[[ Dataset records, beginning ]]
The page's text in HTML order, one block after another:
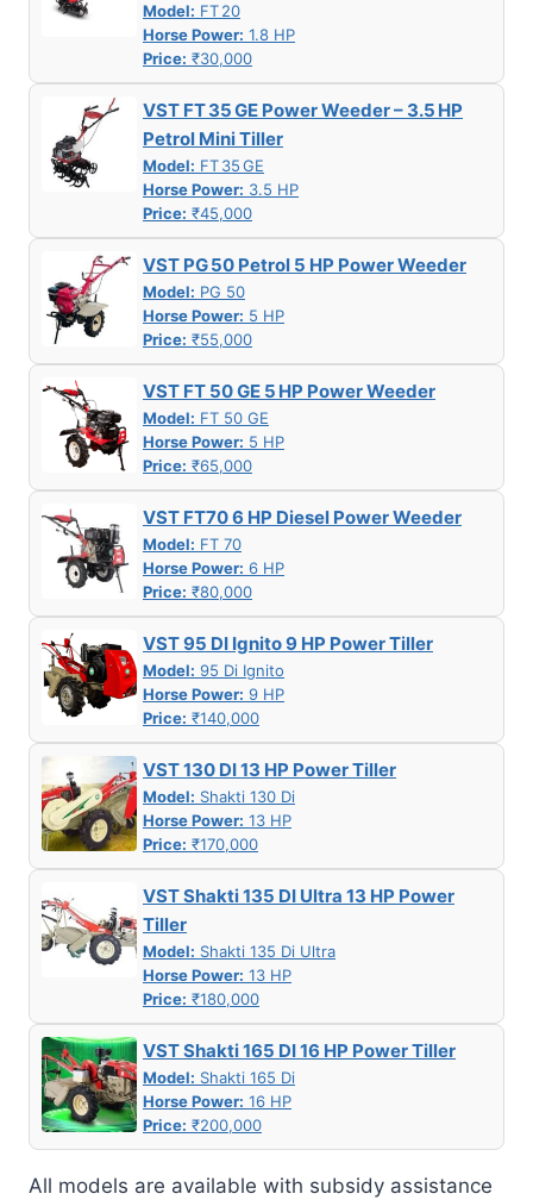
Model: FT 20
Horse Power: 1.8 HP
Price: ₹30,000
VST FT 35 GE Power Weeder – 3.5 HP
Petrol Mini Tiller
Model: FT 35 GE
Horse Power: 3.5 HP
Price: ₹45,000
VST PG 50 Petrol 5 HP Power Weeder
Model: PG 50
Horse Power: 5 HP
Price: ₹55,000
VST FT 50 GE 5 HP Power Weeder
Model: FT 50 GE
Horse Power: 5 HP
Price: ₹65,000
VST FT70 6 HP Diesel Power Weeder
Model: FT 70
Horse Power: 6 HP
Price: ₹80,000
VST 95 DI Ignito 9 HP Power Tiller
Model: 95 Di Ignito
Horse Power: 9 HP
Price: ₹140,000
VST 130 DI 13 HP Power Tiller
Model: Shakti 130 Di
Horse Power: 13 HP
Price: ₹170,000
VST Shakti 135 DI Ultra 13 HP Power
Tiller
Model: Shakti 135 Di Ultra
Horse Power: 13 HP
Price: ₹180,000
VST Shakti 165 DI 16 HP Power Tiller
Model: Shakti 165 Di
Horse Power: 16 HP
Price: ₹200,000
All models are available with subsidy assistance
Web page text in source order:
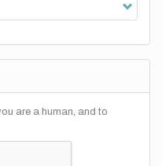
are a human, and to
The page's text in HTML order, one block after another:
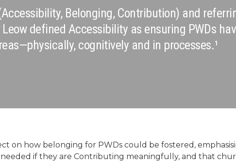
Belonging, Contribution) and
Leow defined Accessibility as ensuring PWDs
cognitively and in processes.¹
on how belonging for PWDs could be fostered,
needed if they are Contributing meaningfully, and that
[[ Dataset records, end ]]
[[ Dataset records, beginning ]]
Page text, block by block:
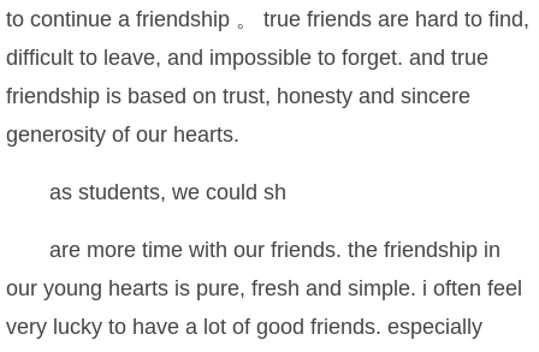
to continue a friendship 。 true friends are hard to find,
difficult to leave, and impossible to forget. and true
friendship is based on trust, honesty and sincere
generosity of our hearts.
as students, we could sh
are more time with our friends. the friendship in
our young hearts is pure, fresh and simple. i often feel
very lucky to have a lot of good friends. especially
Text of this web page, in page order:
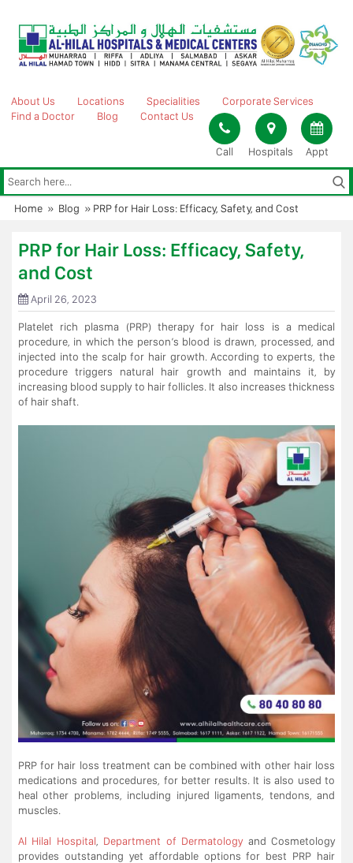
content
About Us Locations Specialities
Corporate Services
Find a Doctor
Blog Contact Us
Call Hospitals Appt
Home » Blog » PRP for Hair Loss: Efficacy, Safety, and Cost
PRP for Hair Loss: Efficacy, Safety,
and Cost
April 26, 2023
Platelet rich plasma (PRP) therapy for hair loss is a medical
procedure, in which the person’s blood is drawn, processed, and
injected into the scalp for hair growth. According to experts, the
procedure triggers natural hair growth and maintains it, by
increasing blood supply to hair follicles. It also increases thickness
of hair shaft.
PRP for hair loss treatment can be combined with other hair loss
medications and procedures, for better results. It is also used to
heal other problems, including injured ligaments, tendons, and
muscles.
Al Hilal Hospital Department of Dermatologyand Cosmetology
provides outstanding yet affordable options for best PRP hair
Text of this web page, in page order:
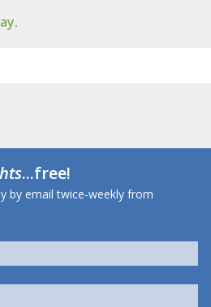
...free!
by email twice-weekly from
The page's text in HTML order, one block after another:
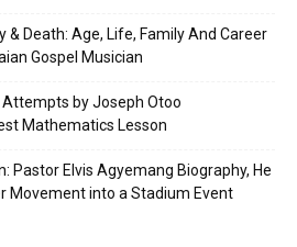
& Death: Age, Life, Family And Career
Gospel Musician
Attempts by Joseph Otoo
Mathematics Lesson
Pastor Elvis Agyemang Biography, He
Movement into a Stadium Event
[[ Dataset records, end ]]
**What you should do:**
Starting at the line above that holds "Model: Shakti 130 Di", repeat every line exactly down to and including the line that holds "needed if they", then stop. Do not carry over any pictures.

**Written solution:**
Model: Shakti 130 Di
Horse Power: 13 HP
Price: ₹170,000
VST Shakti 135 DI Ultra 13 HP Power
Tiller
Model: Shakti 135 Di Ultra
Horse Power: 13 HP
Price: ₹180,000
VST Shakti 165 DI 16 HP Power Tiller
Model: Shakti 165 Di
Horse Power: 16 HP
Price: ₹200,000
All models are available with subsidy assistance
Web page text in source order:
are a human, and to
The page's text in HTML order, one block after another:
Belonging, Contribution) and
Leow defined Accessibility as ensuring PWDs
cognitively and in processes.¹
on how belonging for PWDs could be fostered,
needed if they are Contributing meaningfully, and that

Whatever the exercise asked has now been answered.